Images are to be dropped; everything else in the entries below must be copied exactly.

::: Raw data

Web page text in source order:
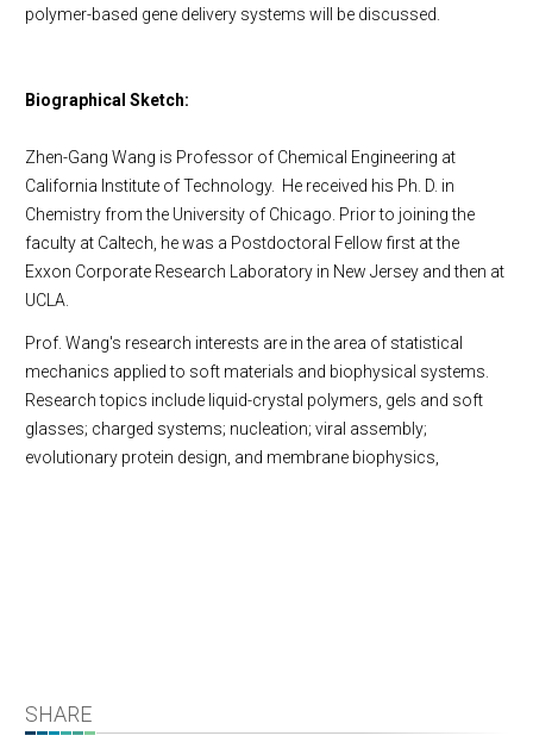
polymer-based gene delivery systems will be discussed.
Biographical Sketch:
Zhen-Gang Wang is Professor of Chemical Engineering at
California Institute of Technology. He received his Ph. D. in
Chemistry from the University of Chicago. Prior to joining the
faculty at Caltech, he was a Postdoctoral Fellow first at the
Exxon Corporate Research Laboratory in New Jersey and then at
UCLA.
Prof. Wang's research interests are in the area of statistical
mechanics applied to soft materials and biophysical systems.
Research topics include liquid-crystal polymers, gels and soft
glasses; charged systems; nucleation; viral assembly;
evolutionary protein design, and membrane biophysics,
SHARE
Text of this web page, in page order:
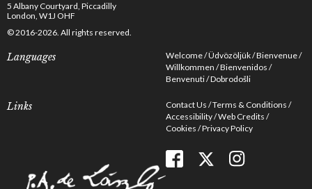
5 Albany Courtyard, Piccadilly
London, W1J OHF
© 2016-2026. All rights reserved.
Languages Welcome Üdvözöljük Bienvenue
Willkommen Bienvenidos
Benvenuti Dobrodošli
Links Contact Us Terms & Conditions
Accessibility Web Credits
Cookies Privacy Policy
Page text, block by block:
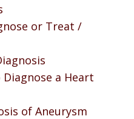
or Treat /
a Heart
of Aneurysm
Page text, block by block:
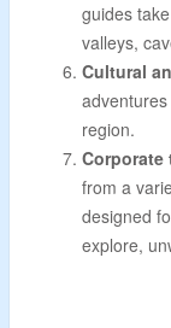
guides
valleys,
Cultural
region.
Corporate
from a
designed
explore,
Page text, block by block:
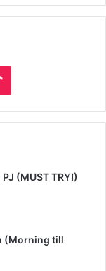
(MUST TRY!)
(Morning till
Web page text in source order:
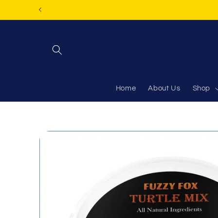
Skip to
Home About Us Shop
Skip to
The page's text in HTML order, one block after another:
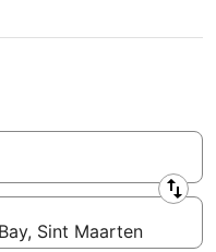
Sint Maarten
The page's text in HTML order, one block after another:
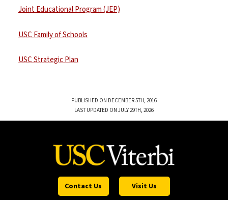
Joint Educational Program (JEP)
USC Family of Schools
USC Strategic Plan
PUBLISHED ON DECEMBER 5TH, 2016
LAST UPDATED ON JULY 29TH, 2026
Contact Us Visit Us

::::::

**Answer below**.
Web page text in source order:
polymer-based gene delivery systems will be discussed.
Biographical Sketch:
Zhen-Gang Wang is Professor of Chemical Engineering at
California Institute of Technology. He received his Ph. D. in
Chemistry from the University of Chicago. Prior to joining the
faculty at Caltech, he was a Postdoctoral Fellow first at the
Exxon Corporate Research Laboratory in New Jersey and then at
UCLA.
Prof. Wang's research interests are in the area of statistical
mechanics applied to soft materials and biophysical systems.
Research topics include liquid-crystal polymers, gels and soft
glasses; charged systems; nucleation; viral assembly;
evolutionary protein design, and membrane biophysics,
SHARE
Text of this web page, in page order:
5 Albany Courtyard, Piccadilly
London, W1J OHF
© 2016-2026. All rights reserved.
Languages Welcome Üdvözöljük Bienvenue
Willkommen Bienvenidos
Benvenuti Dobrodošli
Links Contact Us Terms & Conditions
Accessibility Web Credits
Cookies Privacy Policy
Page text, block by block:
or Treat /
a Heart
of Aneurysm
Page text, block by block:
guides
valleys,
Cultural
region.
Corporate
from a
designed
explore,
Page text, block by block:
(MUST TRY!)
(Morning till
Web page text in source order:
Skip to
Home About Us Shop
Skip to
The page's text in HTML order, one block after another:
Sint Maarten
The page's text in HTML order, one block after another:
Joint Educational Program (JEP)
USC Family of Schools
USC Strategic Plan
PUBLISHED ON DECEMBER 5TH, 2016
LAST UPDATED ON JULY 29TH, 2026
Contact Us Visit Us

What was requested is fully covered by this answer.